[Task directions]:
Make an exact copy of the records below, leaving every image out.

[Stored entries]
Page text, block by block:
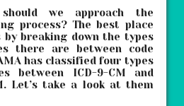
we approach the
process? The best place
breaking down the types
there are between code
has classified four types
between ICD-9-CM and
Let’s take a look at them
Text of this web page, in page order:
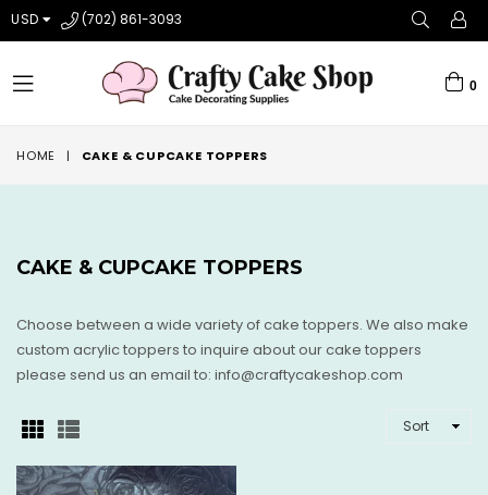
USD (702) 861-3093
expand/collapse
0
HOME | CAKE & CUPCAKE TOPPERS
CAKE & CUPCAKE TOPPERS
Choose between a wide variety of cake toppers. We also make
custom acrylic toppers to inquire about our cake toppers
please send us an email to: info@craftycakeshop.com
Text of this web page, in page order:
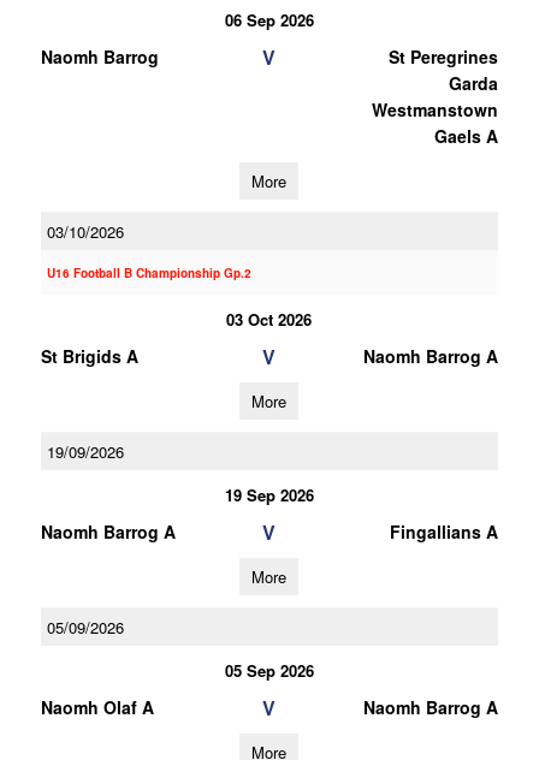
06 Sep 2026
Naomh Barrog V
St Peregrines
Garda
Westmanstown
Gaels A
More
03/10/2026
U16 Football B Championship Gp.2
03 Oct 2026
St Brigids A V Naomh Barrog A
More
19/09/2026
19 Sep 2026
Naomh Barrog A V Fingallians A
More
05/09/2026
05 Sep 2026
Naomh Olaf A V Naomh Barrog A
More
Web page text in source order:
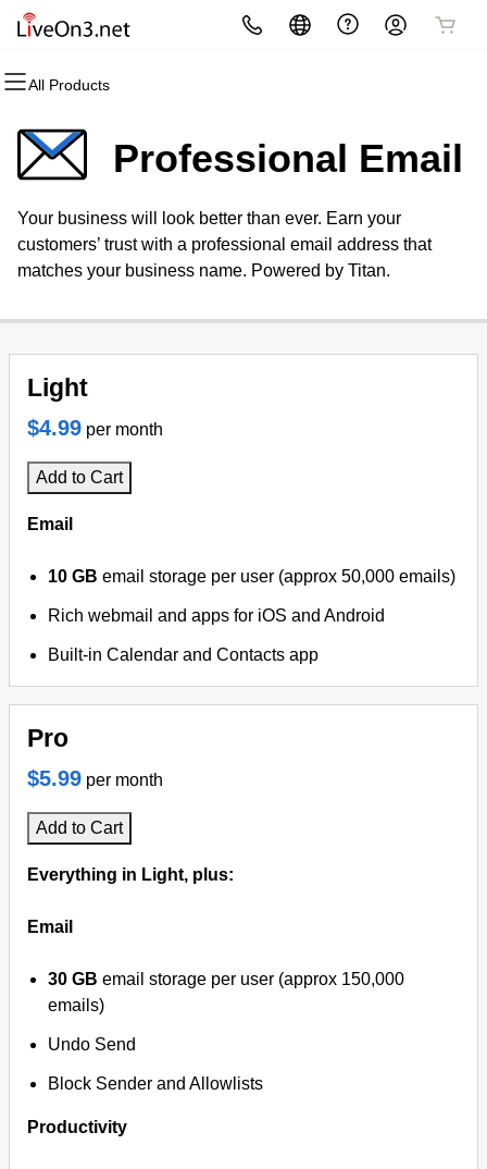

[Exercise answer]:
Page text, block by block:
we approach the
process? The best place
breaking down the types
there are between code
has classified four types
between ICD-9-CM and
Let’s take a look at them
Text of this web page, in page order:
USD (702) 861-3093
expand/collapse
0
HOME | CAKE & CUPCAKE TOPPERS
CAKE & CUPCAKE TOPPERS
Choose between a wide variety of cake toppers. We also make
custom acrylic toppers to inquire about our cake toppers
please send us an email to: info@craftycakeshop.com
Text of this web page, in page order:
06 Sep 2026
Naomh Barrog V
St Peregrines
Garda
Westmanstown
Gaels A
More
03/10/2026
U16 Football B Championship Gp.2
03 Oct 2026
St Brigids A V Naomh Barrog A
More
19/09/2026
19 Sep 2026
Naomh Barrog A V Fingallians A
More
05/09/2026
05 Sep 2026
Naomh Olaf A V Naomh Barrog A
More
Web page text in source order:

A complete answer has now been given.